Records follow. Select each line holding "they".
[EXERCISE MATERIAL — start]
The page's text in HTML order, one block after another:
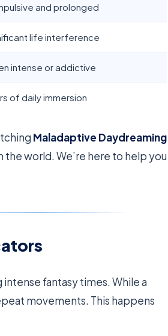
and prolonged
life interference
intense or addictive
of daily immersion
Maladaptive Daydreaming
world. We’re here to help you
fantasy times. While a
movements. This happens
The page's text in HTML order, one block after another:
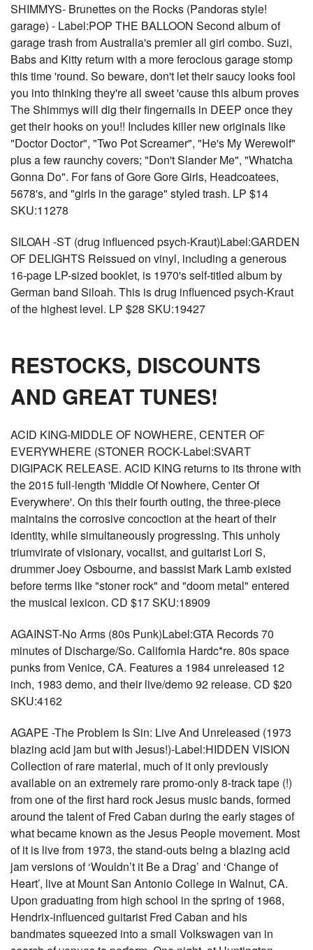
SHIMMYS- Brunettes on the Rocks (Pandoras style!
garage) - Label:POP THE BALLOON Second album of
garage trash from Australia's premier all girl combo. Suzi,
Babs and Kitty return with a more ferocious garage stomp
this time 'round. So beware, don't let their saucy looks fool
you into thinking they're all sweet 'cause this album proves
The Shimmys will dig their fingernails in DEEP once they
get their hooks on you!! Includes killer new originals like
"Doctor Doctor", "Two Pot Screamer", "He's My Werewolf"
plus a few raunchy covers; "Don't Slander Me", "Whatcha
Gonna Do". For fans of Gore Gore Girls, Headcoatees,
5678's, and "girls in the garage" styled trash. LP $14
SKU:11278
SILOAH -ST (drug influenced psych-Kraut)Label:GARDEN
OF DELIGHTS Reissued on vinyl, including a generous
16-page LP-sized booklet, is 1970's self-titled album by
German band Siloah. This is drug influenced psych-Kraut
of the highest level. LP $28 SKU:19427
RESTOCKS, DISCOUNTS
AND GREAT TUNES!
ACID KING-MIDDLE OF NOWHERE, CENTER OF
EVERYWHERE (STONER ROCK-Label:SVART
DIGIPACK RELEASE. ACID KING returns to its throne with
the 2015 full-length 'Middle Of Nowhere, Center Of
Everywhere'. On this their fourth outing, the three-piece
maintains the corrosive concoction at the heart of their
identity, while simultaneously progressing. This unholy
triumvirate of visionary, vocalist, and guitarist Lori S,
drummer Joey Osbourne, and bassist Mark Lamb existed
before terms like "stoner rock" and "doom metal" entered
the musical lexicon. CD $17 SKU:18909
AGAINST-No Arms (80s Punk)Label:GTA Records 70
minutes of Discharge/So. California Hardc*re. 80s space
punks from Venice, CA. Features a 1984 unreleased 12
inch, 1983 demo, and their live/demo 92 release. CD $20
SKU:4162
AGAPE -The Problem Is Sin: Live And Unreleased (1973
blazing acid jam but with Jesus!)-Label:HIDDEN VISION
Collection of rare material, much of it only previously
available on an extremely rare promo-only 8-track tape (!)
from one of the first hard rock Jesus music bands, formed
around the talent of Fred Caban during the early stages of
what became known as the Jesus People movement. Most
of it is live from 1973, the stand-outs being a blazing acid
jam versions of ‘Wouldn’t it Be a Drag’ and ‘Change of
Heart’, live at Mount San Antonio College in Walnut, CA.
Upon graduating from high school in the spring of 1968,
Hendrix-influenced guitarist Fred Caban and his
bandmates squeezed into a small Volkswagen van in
[EXERCISE MATERIAL — finish]
REPLY:
you into thinking they're all sweet 'cause this album proves
The Shimmys will dig their fingernails in DEEP once they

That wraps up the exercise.